Sage Wright and John Kauwe, Biology
Introduction
One of the leading causes of death in Pacific Islanders is diabetes or other metabolic diseases [cdc]. This may be due to the idea that the thrifty genotype hypothesis contributes to the increase in type 2 diabetes [Southam]. The thrifty genotype hypothesis suggests that certain genes that encourage an increase in body fat were beneficial for our ancestors in times of famine. During periods where food was plentiful, these genes would act so that they would deposit fat in order to better survive during famines. It allows individuals to store nutrients that they would need when food was no longer available. However, in our current day society, food is readily available, and these thrifty genes are no longer beneficial, but potentially lead to negative consequences as those times of famine never arrive [Speakman]. Individuals who have these genes gain weight much more rapidly, and since there is no time of famine for this weight to be burned off, it only continues to accumulate, which leads to health Complications, such as diabetes or metabolic diseases. By identifying regions of positive selection in the metabolic pathway, possible solutions may be found in order to alleviate the health issues that accompany many individuals within this population.
Methods
A program, entitled SelecT, created by the Ridge Lab at BYU, identifies regions of positive selection. In order to run this program, genetic data needs to be manipulated into many different data file formats. The data preparation steps are outlined below.

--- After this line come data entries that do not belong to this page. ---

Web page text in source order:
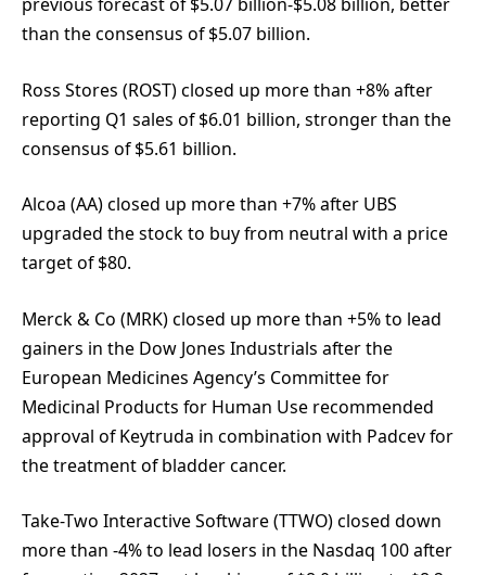
than the consensus of $5.07 billion.
Ross Stores (ROST) closed up more than +8% after
reporting Q1 sales of $6.01 billion, stronger than the
consensus of $5.61 billion.
Alcoa (AA) closed up more than +7% after UBS
upgraded the stock to buy from neutral with a price
target of $80.
Merck & Co (MRK) closed up more than +5% to lead
gainers in the Dow Jones Industrials after the
European Medicines Agency’s Committee for
Medicinal Products for Human Use recommended
approval of Keytruda in combination with Padcev for
the treatment of bladder cancer.
Take-Two Interactive Software (TTWO) closed down
more than -4% to lead losers in the Nasdaq 100 after
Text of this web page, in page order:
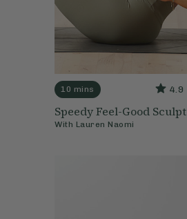
10 mins 4.9
Speedy Feel-Good Sculpt
With Lauren Naomi
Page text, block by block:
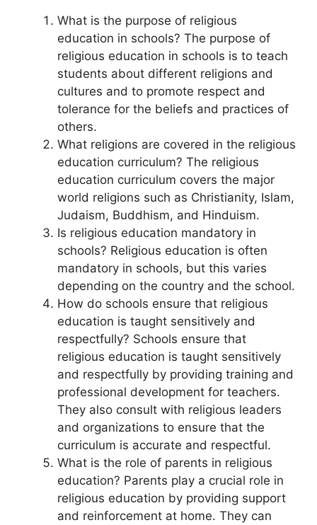
What is the purpose of religious
education in schools? The purpose of
religious education in schools is to teach
students about different religions and
cultures and to promote respect and
tolerance for the beliefs and practices of
others.
What religions are covered in the religious
education curriculum? The religious
education curriculum covers the major
world religions such as Christianity, Islam,
Judaism, Buddhism, and Hinduism.
Is religious education mandatory in
schools? Religious education is often
mandatory in schools, but this varies
depending on the country and the school.
How do schools ensure that religious
education is taught sensitively and
respectfully? Schools ensure that
religious education is taught sensitively
and respectfully by providing training and
professional development for teachers.
They also consult with religious leaders
and organizations to ensure that the
curriculum is accurate and respectful.
What is the role of parents in religious
education? Parents play a crucial role in
religious education by providing support
and reinforcement at home. They can
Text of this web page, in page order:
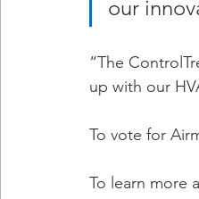
our
“The
up with our
To vote for
To learn more
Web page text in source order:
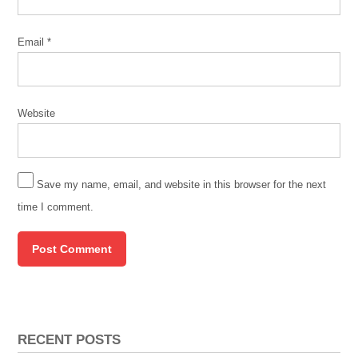
Email*
Website
Save my name, email, and website in this browser for the next
time I comment.
RECENT POSTS
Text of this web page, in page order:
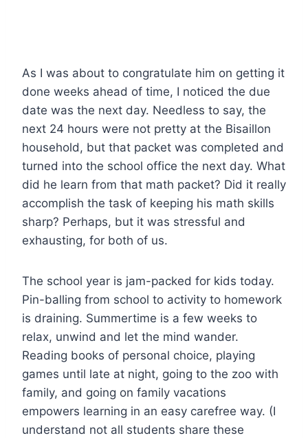
As I was about to congratulate him on getting it
done weeks ahead of time, I noticed the due
date was the next day. Needless to say, the
next 24 hours were not pretty at the Bisaillon
household, but that packet was completed and
turned into the school office the next day. What
did he learn from that math packet? Did it really
accomplish the task of keeping his math skills
sharp? Perhaps, but it was stressful and
exhausting, for both of us.
The school year is jam-packed for kids today.
Pin-balling from school to activity to homework
is draining. Summertime is a few weeks to
relax, unwind and let the mind wander.
Reading books of personal choice, playing
games until late at night, going to the zoo with
family, and going on family vacations
empowers learning in an easy carefree way. (I
understand not all students share these
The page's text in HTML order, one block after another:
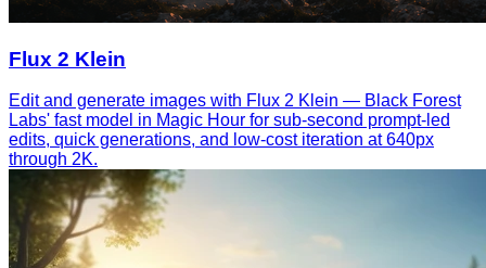
Flux 2 Klein
Edit and generate images with Flux 2 Klein — Black Forest
Labs' fast model in Magic Hour for sub-second prompt-led
edits, quick generations, and low-cost iteration at 640px
through 2K.
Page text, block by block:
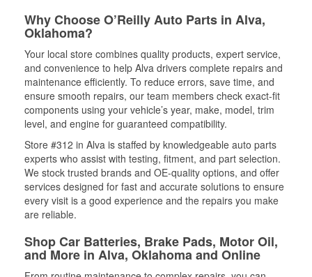
Why Choose O’Reilly Auto Parts in Alva,
Oklahoma?
Your local store combines quality products, expert service,
and convenience to help Alva drivers complete repairs and
maintenance efficiently. To reduce errors, save time, and
ensure smooth repairs, our team members check exact-fit
components using your vehicle’s year, make, model, trim
level, and engine for guaranteed compatibility.
Store #312 in Alva is staffed by knowledgeable auto parts
experts who assist with testing, fitment, and part selection.
We stock trusted brands and OE-quality options, and offer
services designed for fast and accurate solutions to ensure
every visit is a good experience and the repairs you make
are reliable.
Shop Car Batteries, Brake Pads, Motor Oil,
and More in Alva, Oklahoma and Online
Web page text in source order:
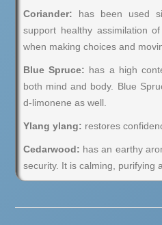
Coriander: has been used
support healthy assimilation
when making choices and
Blue Spruce: has a high
both mind and body. Blue
d-limonene as well.
Ylang ylang: restores
Cedarwood: has an earthy
security. It is calming, purifying
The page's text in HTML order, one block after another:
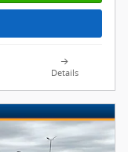
Details
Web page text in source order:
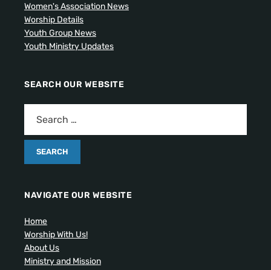
Women's Association News
Worship Details
Youth Group News
Youth Ministry Updates
SEARCH OUR WEBSITE
NAVIGATE OUR WEBSITE
Home
Worship With Us!
About Us
Ministry and Mission
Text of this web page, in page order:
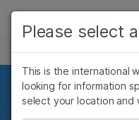
Skip to content
Solutions
Learn
EVENTS
Please select
This is the international
looking for information
select your location and
Cancer Research
Microbiology

- Clean SNP data using Plink
- Merge WGS (.vcf files) and SNP data using Plink
- Extract PIRs from the .bam and .vcf data files
- Phase the PIRs and merged WGS/SNP data files using SHAPEIT2
- Map ancestral states to SNP identifiers
After these five steps, SelecT can then be run using the phased data and ancestral states.
Results
After running 13 Samoan exomes through SelecT, no regions were identified to be under positive selection within the metabolic pathway; furthermore, no regions were identified at all within the population.
Conclusion
Although no regions were found to be under selective pressure, this may be due to the (a) low sample size, (b) usage of exomes instead of whole genomes, or (c) errors made during the data preparation process. After communicating the with program developers, it was decided that the likely reason behind the lack of results was due to the small sample of exome data instead of improper data preparation. Currently larger groups of Samoan genetic data are being collected and preparation for collection of whole genome information is underway. It is anticipated that with whole genome data and large sample sizes, the research questions posed from this project can be answered within a short amount of time, providing results that may provide great insight into the evolution of our own species.